Rep: Reputation: 555Reputation: 555Reputation: 555Reputation: 555Reputation: 555Reputation: 555
Is it possible that there are duplicates in one or both of the files? How many lines are in each file exactly?

Code:
cat file | wc -l
Plus, for example, let's say a title in file #1 is "The Road", but there is also a title like "The Road Home". The search for the 1st title will also get a false positive when it encounters the second title.
 
Old 07-23-2010, 09:35 AM   #18
GrapefruiTgirl
LQ Guru
 
Registered: Dec 2006
Location: underground
Distribution: Slackware64
Posts: 7,594

Rep: Reputation: 555Reputation: 555Reputation: 555Reputation: 555Reputation: 555Reputation: 555
@ colucix - a few days ago, myself and a couple others found similar weirdness, and it may have been due to different versions of `grep` but I cannot recall exactly..
 
Old 07-23-2010, 09:35 AM   #19
hsp40oz
LQ Newbie
 
Registered: Jul 2010
Posts: 9

Original Poster
Rep: Reputation: 0
would using a sed command to get rid of all possible unwanted characters and spaces in both files make it easier?
 
Old 07-23-2010, 09:40 AM   #20
hsp40oz
LQ Newbie
 
Registered: Jul 2010
Posts: 9

Original Poster
Rep: Reputation: 0
Quote:
Originally Posted by GrapefruiTgirl View Post
Is it possible that there are duplicates in one or both of the files?

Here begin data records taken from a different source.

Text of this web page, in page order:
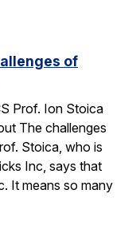
of
Prof. Ion Stoica
The challenges
Stoica, who is
Inc, says that
It means so many
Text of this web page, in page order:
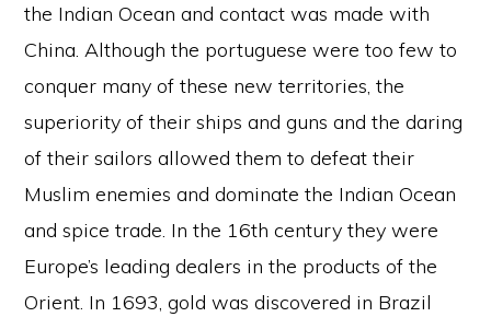
the Indian Ocean and contact was made with
China. Although the portuguese were too few to
conquer many of these new territories, the
superiority of their ships and guns and the daring
of their sailors allowed them to defeat their
Muslim enemies and dominate the Indian Ocean
and spice trade. In the 16th century they were
Europe’s leading dealers in the products of the
Orient. In 1693, gold was discovered in Brazil
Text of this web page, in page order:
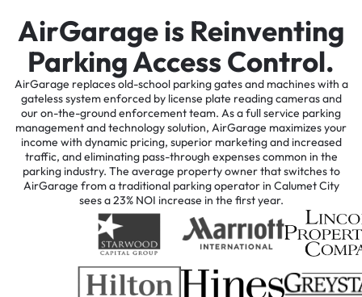
AirGarage is Reinventing
Parking Access Control.
AirGarage replaces old-school parking gates and machines with a
gateless system enforced by license plate reading cameras and
our on-the-ground enforcement team. As a full service parking
management and technology solution, AirGarage maximizes your
income with dynamic pricing, superior marketing and increased
traffic, and eliminating pass-through expenses common in the
parking industry. The average property owner that switches to
AirGarage from a traditional parking operator in Calumet City
sees a 23% NOI increase in the first year.
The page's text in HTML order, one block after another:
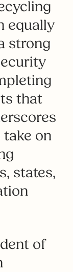
equally
strong
that
on
states,
of
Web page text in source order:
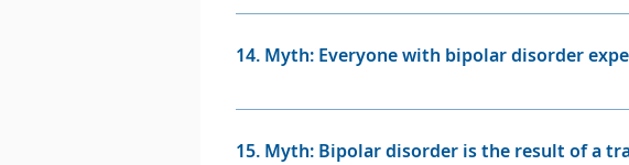
Fact: Feelings of euphoria and invincibility
psychiatrist.
14. Myth: Everyone with bipolar disorder
Fact: Not everyone with bipolar disorder
15. Myth: Bipolar disorder is the result of a
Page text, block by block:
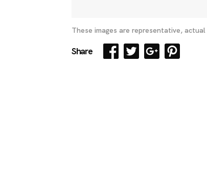
These images are representative,
Share
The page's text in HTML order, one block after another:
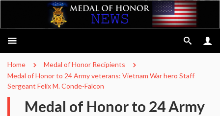
Home
Medal of Honor Recipients
Medal of Honor to 24 Army veterans: Vietnam War hero Staff
Sergeant Felix M. Conde-Falcon
Medal of Honor to 24 Army
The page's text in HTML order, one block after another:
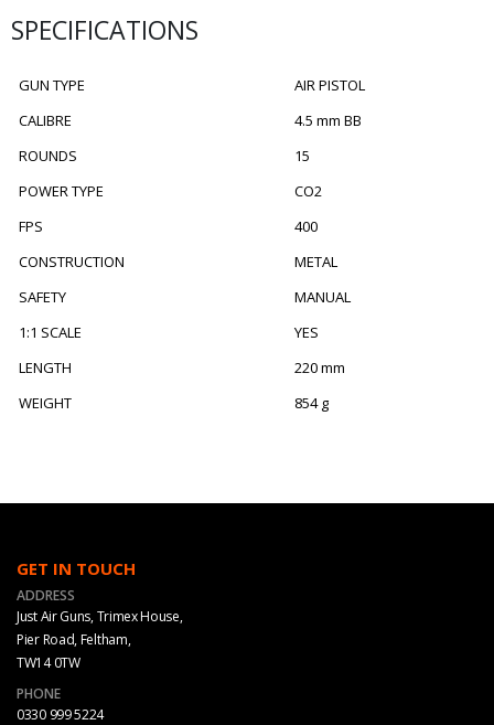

How many lines are in each file exactly?

Code:
cat file | wc -l
Plus, for example, let's say a title in file #1 is "The Road", but there is also a title like "The Road Home". The search for the 1st title will also get a false positive when it encounters the second title.
$ cat Backlist | wc -l
855
$ cat HQNlist | wc -l
5345
 
Old 07-23-2010, 09:49 AM   #21
GrapefruiTgirl
LQ Guru
 
Registered: Dec 2006
Location: underground
Distribution: Slackware64
Posts: 7,594

Rep: Reputation: 555Reputation: 555Reputation: 555Reputation: 555Reputation: 555Reputation: 555
Quote:
Originally Posted by hsp40oz View Post
would using a sed command to get rid of all possible unwanted characters and spaces in both files make it easier?
My opinion? No. It shouldn't be necessary. When a string variable is quoted, all its characters *should* be made integral to the string as a whole.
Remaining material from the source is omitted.